··· MATERIAL FOR THIS EXERCISE

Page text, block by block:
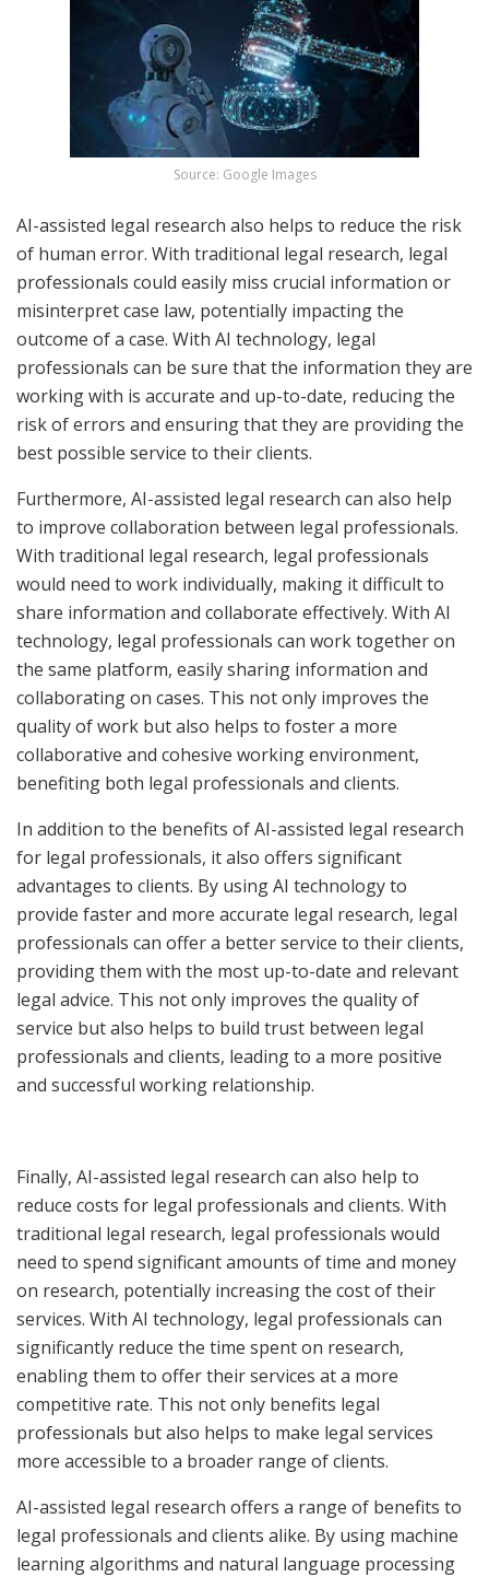
Source: Google Images
AI-assisted legal research also helps to reduce the risk
of human error. With traditional legal research, legal
professionals could easily miss crucial information or
misinterpret case law, potentially impacting the
outcome of a case. With AI technology, legal
professionals can be sure that the information they are
working with is accurate and up-to-date, reducing the
risk of errors and ensuring that they are providing the
best possible service to their clients.
Furthermore, AI-assisted legal research can also help
to improve collaboration between legal professionals.
With traditional legal research, legal professionals
would need to work individually, making it difficult to
share information and collaborate effectively. With AI
technology, legal professionals can work together on
the same platform, easily sharing information and
collaborating on cases. This not only improves the
quality of work but also helps to foster a more
collaborative and cohesive working environment,
benefiting both legal professionals and clients.
In addition to the benefits of AI-assisted legal research
for legal professionals, it also offers significant
advantages to clients. By using AI technology to
provide faster and more accurate legal research, legal
professionals can offer a better service to their clients,
providing them with the most up-to-date and relevant
legal advice. This not only improves the quality of
service but also helps to build trust between legal
professionals and clients, leading to a more positive
and successful working relationship.
Finally, AI-assisted legal research can also help to
reduce costs for legal professionals and clients. With
traditional legal research, legal professionals would
need to spend significant amounts of time and money
on research, potentially increasing the cost of their
services. With AI technology, legal professionals can
significantly reduce the time spent on research,
enabling them to offer their services at a more
competitive rate. This not only benefits legal
professionals but also helps to make legal services
more accessible to a broader range of clients.
AI-assisted legal research offers a range of benefits to
legal professionals and clients alike. By using machine
learning algorithms and natural language processing
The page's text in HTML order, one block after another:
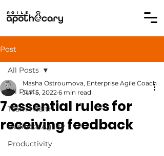
Post
All Posts
Team Health
Business Agility
Productivity
All Posts
7 essential rules for
receiving feedback
Masha Ostroumova, Enterprise Agile Coach
Jun 5, 2022 6 min read
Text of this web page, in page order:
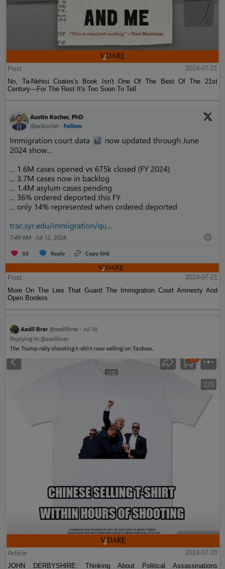
Post
2024-07-21
No, Ta-Nehisi Coates's Book Isn't One Of The Best Of The 21st
Century—For The Rest It's Too Soon To Tell
Post
2024-07-21
More On The Lies That Guard The Immigration Court Amnesty And
Open Borders
Article
2024-07-20
JOHN DERBYSHIRE: Thinking About Political Assassinations
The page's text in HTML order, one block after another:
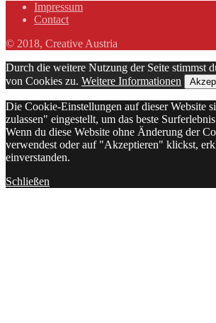
Impressum
Contact
© 2018, Creative Austria
Durch die weitere Nutzung der Seite stimmst
von Cookies zu. Weitere Informationen
Die Cookie-Einstellungen auf dieser Website
zulassen" eingestellt, um das beste
Wenn du diese Website ohne Änderung der
verwendest oder auf "Akzeptieren" klickst,
einverstanden.
Schließen
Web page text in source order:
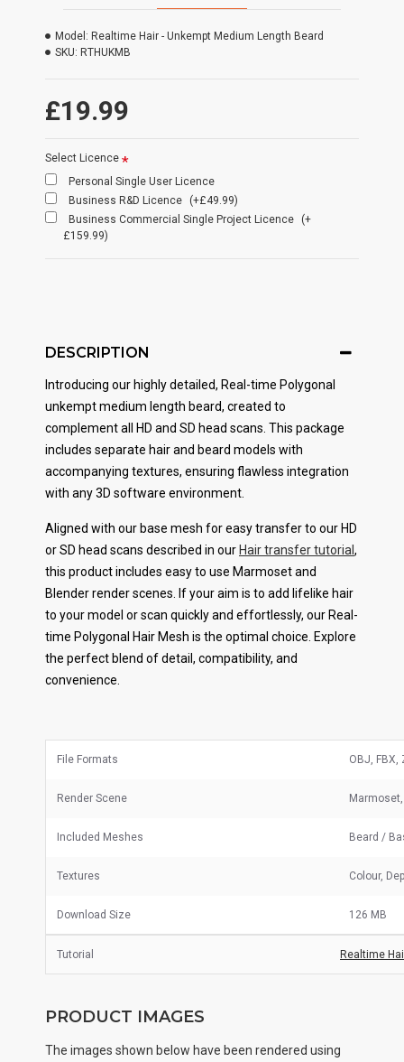
£19.99
Model: Realtime Hair - Unkempt Medium Length Beard
SKU: RTHUKMB
Select Licence
Personal Single User Licence
Business R&D Licence
(+£49.99)
Business Commercial Single Project Licence
(+
£159.99)
DESCRIPTION
Introducing our highly detailed, Real-time Polygonal
unkempt medium length beard, created to
complement all HD and SD head scans. This package
includes separate hair and beard models with
accompanying textures, ensuring flawless integration
with any 3D software environment.
Aligned with our base mesh for easy transfer to our HD
or SD head scans described in our Hair transfer tutorial ,
this product includes easy to use Marmoset and
Blender render scenes. If your aim is to add lifelike hair
to your model or scan quickly and effortlessly, our Real-
time Polygonal Hair Mesh is the optimal choice. Explore
the perfect blend of detail, compatibility, and
convenience.
File Formats OBJ, FBX,
Render Scene
Included Meshes Beard /
Textures Colour,
Download Size 126 MB
Tutorial Realtime
PRODUCT IMAGES
The images shown below have been rendered using
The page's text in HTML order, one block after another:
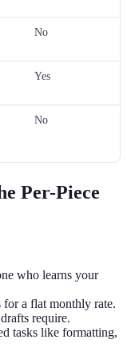
No
Yes
No
Per-Piece
who learns your
for a flat monthly rate.
require.
tasks like formatting,
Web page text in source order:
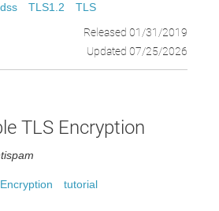
TLS1.2
TLS
Released 01/31/2019
Updated 07/25/2026
TLS Encryption
tutorial
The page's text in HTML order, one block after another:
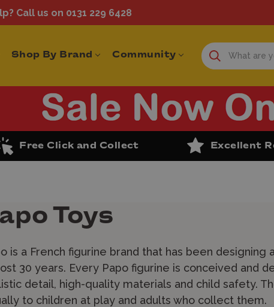
Call us on 0131 229 6428
Shop By Brand Community
Free Click and Collect Excellent
Toys
is a French figurine brand that has been
30 years. Every Papo figurine is conceived and
detail, high-quality materials and child safety.
to children at play and adults who collect them.
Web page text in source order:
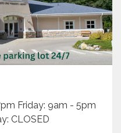
Friday: 9am - 5pm
CLOSED
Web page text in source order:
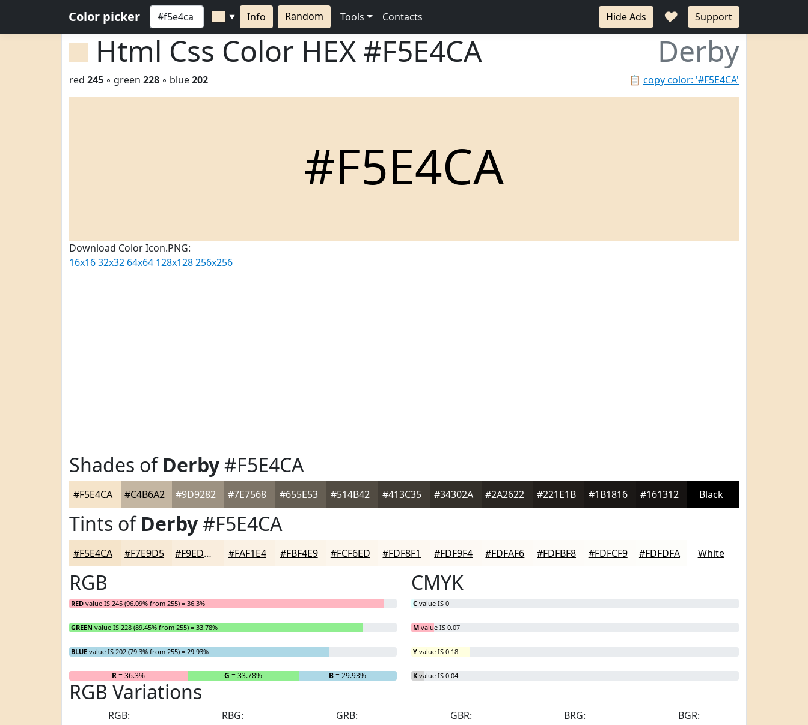
Color picker ▼ Info Random Tools Contacts Hide Ads ♥ Support
Html Css Color HEX #F5E4CA Derby
📋 copy color: '#F5E4CA'
red 245 ◦ green 228 ◦ blue202
#F5E4CA
Download Color Icon.PNG:
16x1632x32 64x64 128x128256x256
Shades ofDerby#F5E4CA
#F5E4CA #C4B6A2 #9D9282 #7E7568 #655E53 #514B42 #413C35 #34302A #2A2622 #221E1B #1B1816 #161312 Black
Tints ofDerby#F5E4CA
#F5E4CA #F7E9D5 #F9EDDD #FAF1E4 #FBF4E9 #FCF6ED #FDF8F1 #FDF9F4 #FDFAF6 #FDFBF8 #FDFCF9 #FDFDFA White
RGB
RED value IS 245 (96.09% from 255) = 36.3%
GREEN value IS 228 (89.45% from 255) = 33.78%
BLUE value IS 202 (79.3% from 255) = 29.93%
R= 36.3% G = 33.78% B= 29.93%
CMYK
C value IS 0
M value IS 0.07
Y value IS 0.18
K value IS 0.04
RGB Variations
RGB:
RBG:
GRB:
GBR:
BRG:
BGR:
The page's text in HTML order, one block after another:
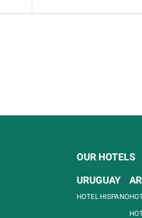
OUR HOTELS
URUGUAY
HOTEL HISPANO
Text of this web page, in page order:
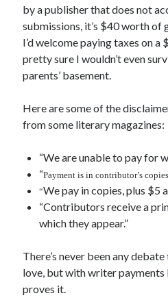
June 2021
May 2021
March 2021
February 2021
January 2021
September 2020
August 2020
March 2020
January 2020
September 2019
October 2017
August 2017
January 2017
November 2015
September 2015
by a publisher that does not
submissions, it’s $40 worth of
I’d welcome paying taxes on a
pretty sure I wouldn’t even
parents’ basement.
Here are some of the
from some literary magazines:
“We are unable to pay for
“Payment is in contributor’s
“We pay in copies, plus $5 a
“Contributors receive a
which they appear.”
There’s never been any
love, but with writer payments
proves it.
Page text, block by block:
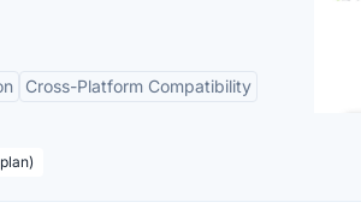
Cross-Platform Compatibility
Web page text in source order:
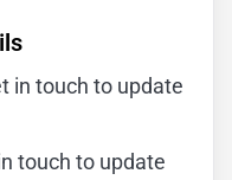
in touch to update
touch to update
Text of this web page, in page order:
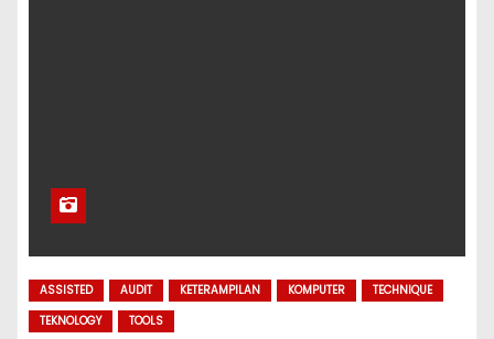
ASSISTED AUDIT KETERAMPILAN KOMPUTER
TECHNIQUE
TEKNOLOGY
TOOLS
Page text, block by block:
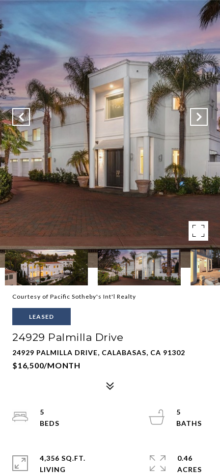
Courtesy of Pacific Sotheby's Int'l Realty
LEASED
24929 Palmilla Drive
24929 PALMILLA DRIVE, CALABASAS, CA 91302
$16,500/MONTH
5
5
4,356 SQ.FT.
LIVING
0.46
ACRES
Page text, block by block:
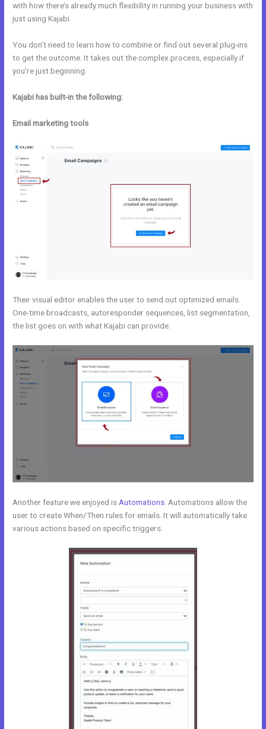
with how there’s already much flexibility in running your business with
just using Kajabi.
You don’t need to learn how to combine or find out several plug-ins
to get the outcome. It takes out the complex process, especially if
you’re just beginning.
Kajabi has built-in the following:
Email marketing tools
Their visual editor enables the user to send out optimized emails.
One-time broadcasts, autoresponder sequences, list segmentation,
the list goes on with what Kajabi can provide.
Another feature we enjoyed is Automations . Automations allow the
user to create When/Then rules for emails. It will automatically take
various actions based on specific triggers.
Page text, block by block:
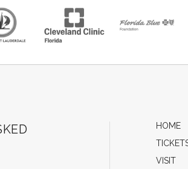
HOME
VISIT
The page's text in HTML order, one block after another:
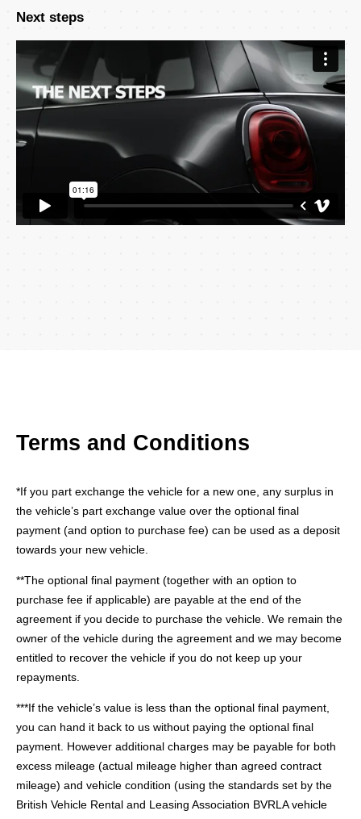
Next steps
Terms and Conditions
*If you part exchange the vehicle for a new one, any surplus in
the vehicle’s part exchange value over the optional final
payment (and option to purchase fee) can be used as a deposit
towards your new vehicle.
**The optional final payment (together with an option to
purchase fee if applicable) are payable at the end of the
agreement if you decide to purchase the vehicle. We remain the
owner of the vehicle during the agreement and we may become
entitled to recover the vehicle if you do not keep up your
repayments.
***If the vehicle’s value is less than the optional final payment,
you can hand it back to us without paying the optional final
payment. However additional charges may be payable for both
excess mileage (actual mileage higher than agreed contract
mileage) and vehicle condition (using the standards set by the
British Vehicle Rental and Leasing Association BVRLA vehicle
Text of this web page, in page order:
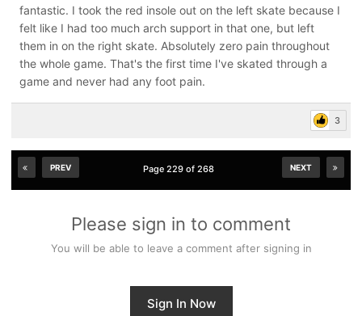
fantastic. I took the red insole out on the left skate because I
felt like I had too much arch support in that one, but left
them in on the right skate. Absolutely zero pain throughout
the whole game. That's the first time I've skated through a
game and never had any foot pain.
3
PREV NEXT
Page 229 of 268
Please sign in to comment
You will be able to leave a comment after signing in
Sign In Now
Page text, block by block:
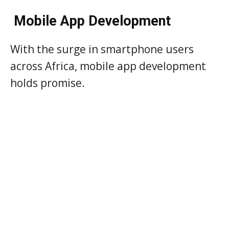
Mobile App Development
With the surge in smartphone users
across Africa, mobile app development
holds promise.
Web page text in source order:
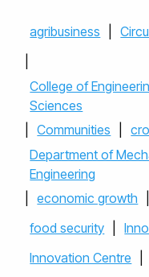
agribusiness
College of
Sciences
Communities
Department of
Engineering
economic growth
food security
Innovation Centre
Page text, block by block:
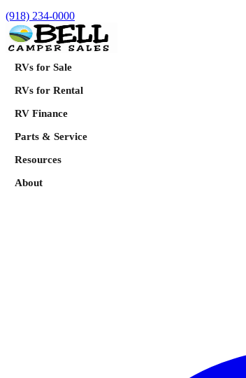
(918) 234-0000
RVs for Sale
RVs for Rental
RV Finance
Parts & Service
Resources
About
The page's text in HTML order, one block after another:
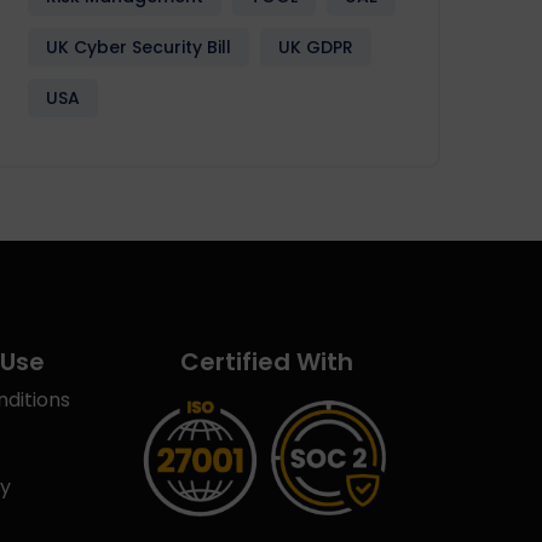
UK Cyber Security Bill UK GDPR
USA
Certified With
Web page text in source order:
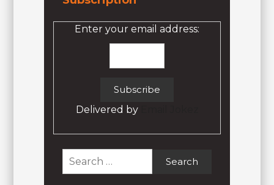
Enter your email address:
Delivered by
Search
for:
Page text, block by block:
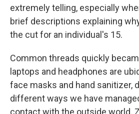
extremely telling, especially
brief descriptions explaining
the cut for an individual's 15.
Common threads quickly
laptops and headphones are
face masks and hand sanitizer,
different ways we have
contact with the outside world.
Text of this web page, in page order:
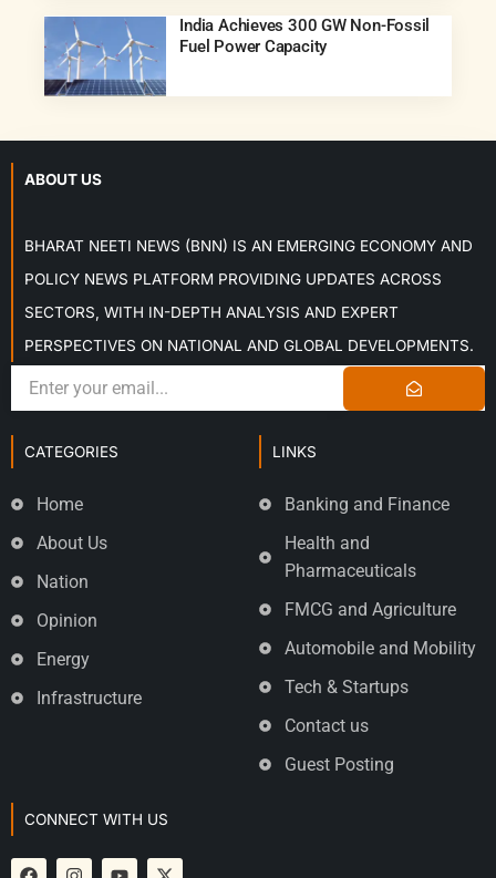
India Achieves 300 GW Non-Fossil
Fuel Power Capacity
ABOUT US
BHARAT NEETI NEWS (BNN) IS AN EMERGING ECONOMY AND
POLICY NEWS PLATFORM PROVIDING UPDATES ACROSS
SECTORS, WITH IN-DEPTH ANALYSIS AND EXPERT
PERSPECTIVES ON NATIONAL AND GLOBAL DEVELOPMENTS.
CATEGORIES
Home
About Us
Nation
Opinion
Energy
Infrastructure
LINKS
Banking and Finance
Health and
Pharmaceuticals
FMCG and Agriculture
Automobile and Mobility
Tech & Startups
Contact us
Guest Posting
CONNECT WITH US
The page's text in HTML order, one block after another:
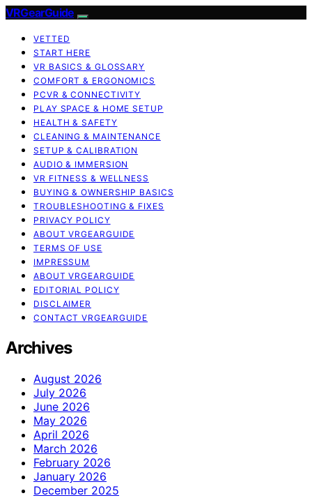
VRGearGuide
VETTED
START HERE
VR BASICS & GLOSSARY
COMFORT & ERGONOMICS
PCVR & CONNECTIVITY
PLAY SPACE & HOME SETUP
HEALTH & SAFETY
CLEANING & MAINTENANCE
SETUP & CALIBRATION
AUDIO & IMMERSION
VR FITNESS & WELLNESS
BUYING & OWNERSHIP BASICS
TROUBLESHOOTING & FIXES
PRIVACY POLICY
ABOUT VRGEARGUIDE
TERMS OF USE
IMPRESSUM
ABOUT VRGEARGUIDE
EDITORIAL POLICY
DISCLAIMER
CONTACT VRGEARGUIDE
Archives
August 2026
July 2026
June 2026
May 2026
April 2026
March 2026
February 2026
January 2026
December 2025
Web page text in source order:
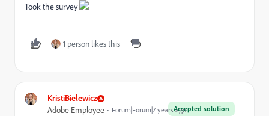
Took the survey
1 person likes this
KristiBielewicz
Accepted solution
Adobe Employee Forum|Forum|7 years ago
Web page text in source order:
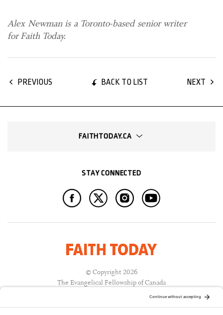
Alex Newman is a Toronto-based senior writer
for Faith Today.
PREVIOUS BACK TO LIST NEXT
FAITHTODAY.CA
STAY CONNECTED
© Copyright 2026
The Evangelical Fellowship of Canada
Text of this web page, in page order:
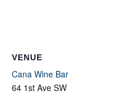
VENUE
Cana Wine Bar
64 1st Ave SW
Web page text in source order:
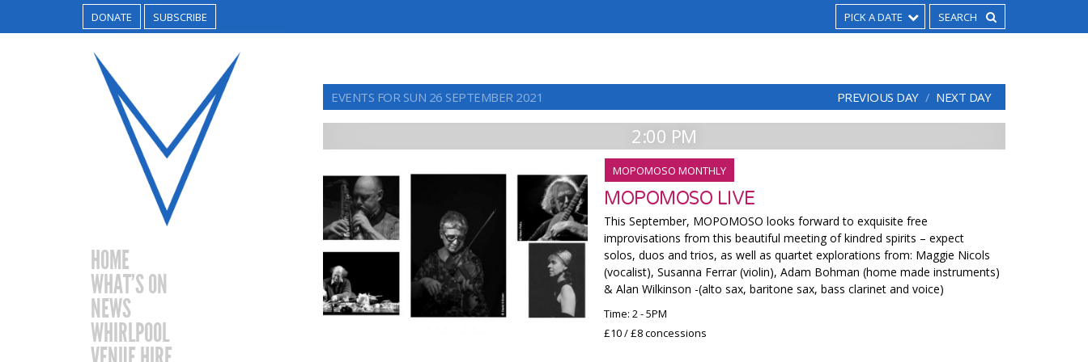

······

_WORK INSTRUCTION_
Repeat exactly the stretch of the listing above that starts with the line holding "food security" and finishes with the line holding "face masks and", both included. Skip every picture.

_EXERCISE RESULT_
food security
Innovation Centre
Page text, block by block:
(918) 234-0000
RVs for Sale
RVs for Rental
RV Finance
Parts & Service
Resources
About
The page's text in HTML order, one block after another:
UK Cyber Security Bill UK GDPR
USA
Certified With
Web page text in source order:
Enter your email address:
Delivered by
Search
for:
Page text, block by block:
extremely telling, especially
brief descriptions explaining
the cut for an individual's 15.
Common threads quickly
laptops and headphones are
face masks and hand sanitizer,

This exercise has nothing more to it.